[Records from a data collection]
◇ ◇ ◇ ◇ ◇
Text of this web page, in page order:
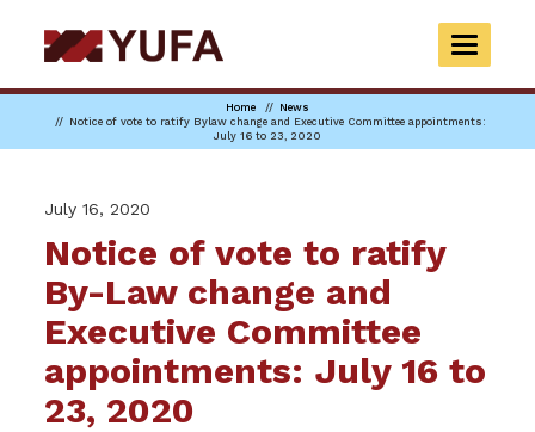
to
main
TOGGLE
Home
News
Notice of vote to ratify Bylaw change and Executive Committee appointments:
July 16 to 23, 2020
July 16, 2020
Notice of vote to ratify
By-Law change and
Executive Committee
appointments: July 16 to
23, 2020
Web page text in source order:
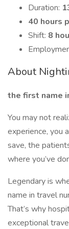
Duration:
40 hours
Shift: 8
About
the first name
You may not
experience, you
save, the
where you’ve
Legendary is
name in travel
That’s why
exceptional
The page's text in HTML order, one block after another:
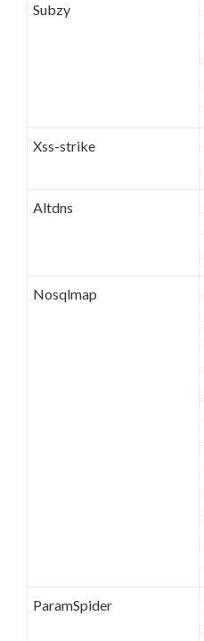
Subzy
Xss-strike
Altdns
Nosqlmap
ParamSpider
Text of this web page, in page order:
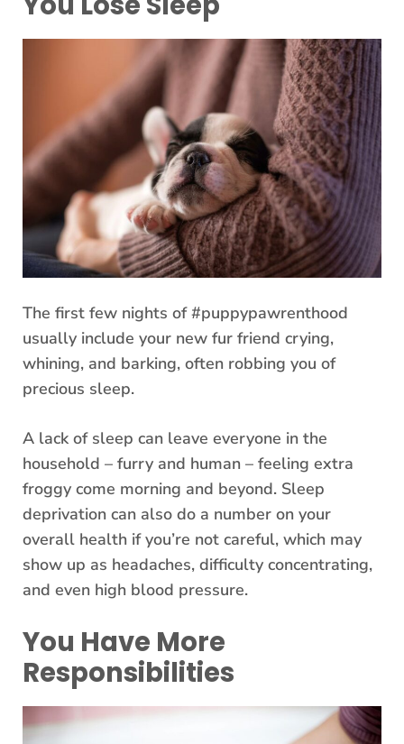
◇ ◇ ◇ ◇ ◇
**YOUR TASK**
The copy you give must run from the line containing "The page's text" through the last line of the records, exactly, with the pictures left out.

**RESULT OF THE TASK**
The page's text in HTML order, one block after another:
Subzy
Xss-strike
Altdns
Nosqlmap
ParamSpider
Text of this web page, in page order:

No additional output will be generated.